2.3. Dependent and Independent Variables
The primary independent variables of interest were perceived work-related stress, medical history, self-reported physical and mental conditions (depressive symptoms and sleep status), and personal lifestyle behavior (smoke, alcohol, and exercise). The dependent variables in this study were PCS and MCS scores. For the PCS, very low scores indicate substantial limitations in self-care, physical, social, and role activities; severe body pain; or frequent tiredness [22]. For the MCS, very low scores indicate frequent psychologic distress, and substantial social and role disability due to emotional problems [22].
2.4. Statistical Analysis
All analyses were performed using Statistical Analysis System (SAS 6.12; SAS Institute, Cary, NC, USA) software. Participants’ profiles among white-collar migrant workers were reported.
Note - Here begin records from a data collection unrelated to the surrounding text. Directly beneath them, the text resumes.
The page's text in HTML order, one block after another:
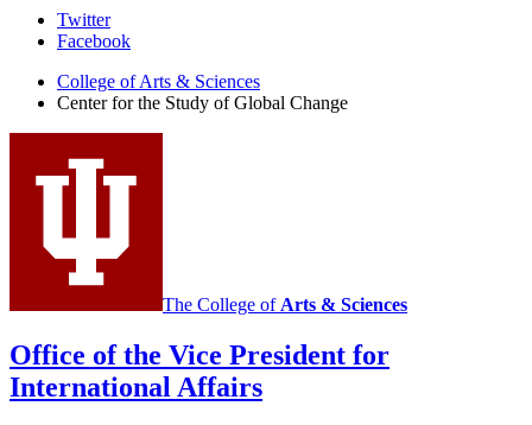
Center
for
the
Study
Global
social
media
channels
Twitter
Facebook
College of Arts & Sciences
Center for the Study of Global Change
The College of Arts & Sciences
Office of the Vice President for
International Affairs
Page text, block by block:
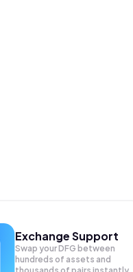
Exchange Support
Swap yourDFG between
hundreds of assets and
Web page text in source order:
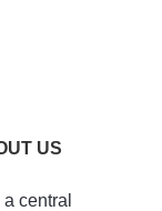
US
central
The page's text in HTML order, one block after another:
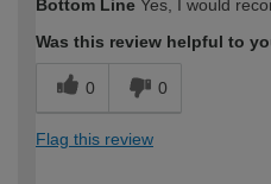
expertise?
Bottom Line Yes, I would
Was this review helpful to
0 0
Flag this review
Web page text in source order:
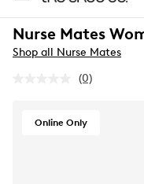
Nurse Mates
Shop all Nurse Mates
No
Same
(0)
Online Only
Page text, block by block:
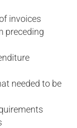
invoices
preceding
needed to be
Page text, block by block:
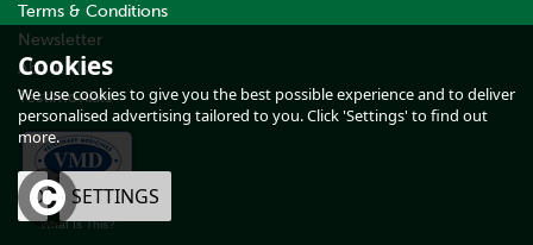
Terms & Conditions
Newsletter
About Us
Testimonials
What Is This?
Cookies
We use cookies to give you the best possible experience and to deliver
personalised advertising tailored to you. Click 'Settings' to find out
more.
OK SETTINGS
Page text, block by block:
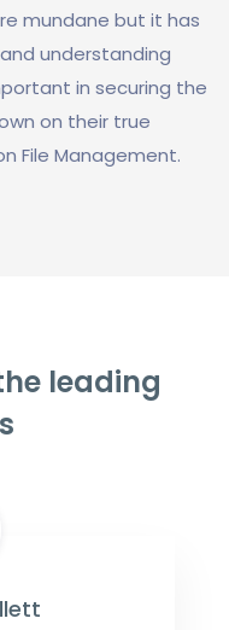
mundane but it has
understanding
in securing the
on their true
File Management.
leading
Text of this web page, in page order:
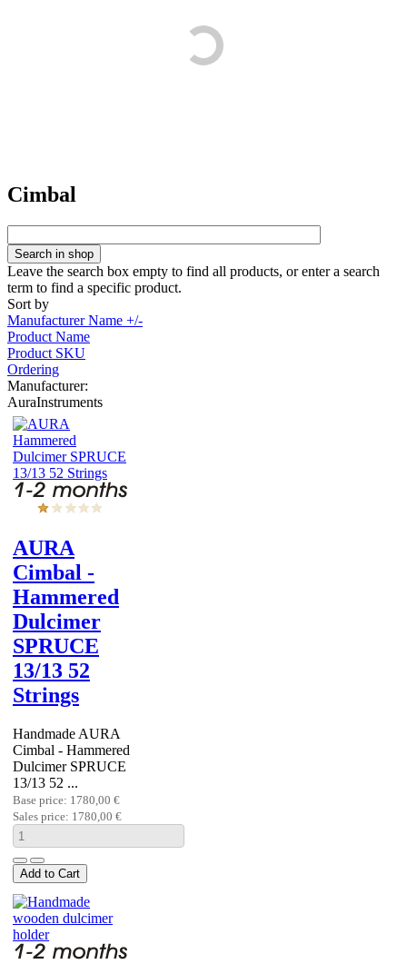
Cimbal
Leave the search box empty to find all products, or enter a search
term to find a specific product.
Sort by
Manufacturer Name +/-
Product Name
Product SKU
Ordering
Manufacturer:
AuraInstruments
AURA
Cimbal -
Hammered
Dulcimer
SPRUCE
13/13 52
Strings
Handmade AURA
Cimbal - Hammered
Dulcimer SPRUCE
13/13 52 ...
Base price: 1780,00 €
Sales price: 1780,00 €
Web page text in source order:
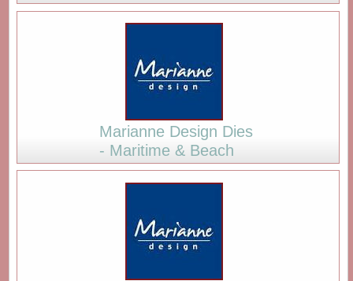
Marianne Design Dies
- Maritime & Beach
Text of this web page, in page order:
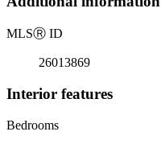
MLSⓇ ID
26013869
Interior features
Bedrooms
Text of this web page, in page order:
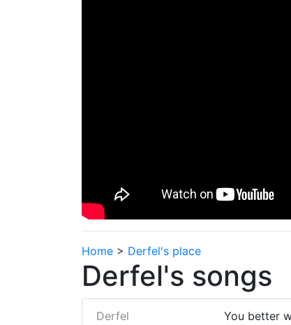
Home > Derfel's place
Derfel's songs
Derfel
You better
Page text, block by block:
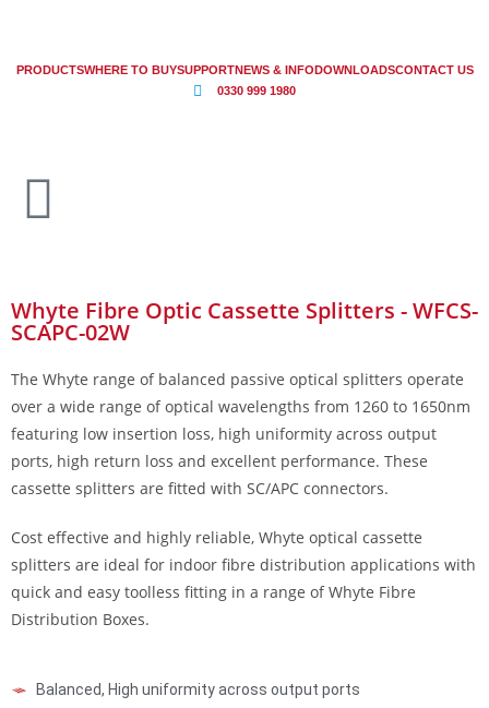
PRODUCTSWHERE TO BUYSUPPORTNEWS & INFODOWNLOADSCONTACT US
0330 999 1980
Whyte Fibre Optic Cassette Splitters - WFCS-
SCAPC-02W
The Whyte range of balanced passive optical splitters operate
over a wide range of optical wavelengths from 1260 to 1650nm
featuring low insertion loss, high uniformity across output
ports, high return loss and excellent performance. These
cassette splitters are fitted with SC/APC connectors.
Cost effective and highly reliable, Whyte optical cassette
splitters are ideal for indoor fibre distribution applications with
quick and easy toolless fitting in a range of Whyte Fibre
Distribution Boxes.
Balanced, High uniformity across output ports
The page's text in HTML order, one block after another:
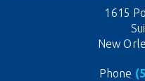
1615
New
Phone
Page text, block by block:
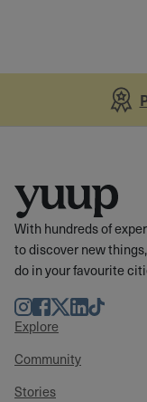
With hundreds of
to discover new
do in your favourite
Instagram
Facebook
TwitterLinkedIn
TikTok
Explore
Community
Stories
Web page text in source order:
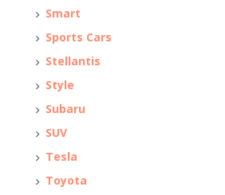
Smart
Sports Cars
Stellantis
Style
Subaru
SUV
Tesla
Toyota

Analyses were based on a published scoring algorithm for the BDI-II and SF-36 accepted guidelines [13,14,21,22]. Bivariate analyses were performed between the perceived work-related stress and other independent variables using the chi-square test. The Shapiro-Wilk test of normality revealed that all of the scales of the SF-36 among our sample were negatively skewed and showed a positive kurtosis distribution (P < 0.01). Profiles of the 8 scales of the SF-36 among subjects with perceived work-related stress, alcohol consumption, self-reported neck pain, poor sleep, and depression among white-collar Taiwanese workers in China were thus evaluated using the Mann-Whitney test. A P value of less than 0.05 was considered statistically significant.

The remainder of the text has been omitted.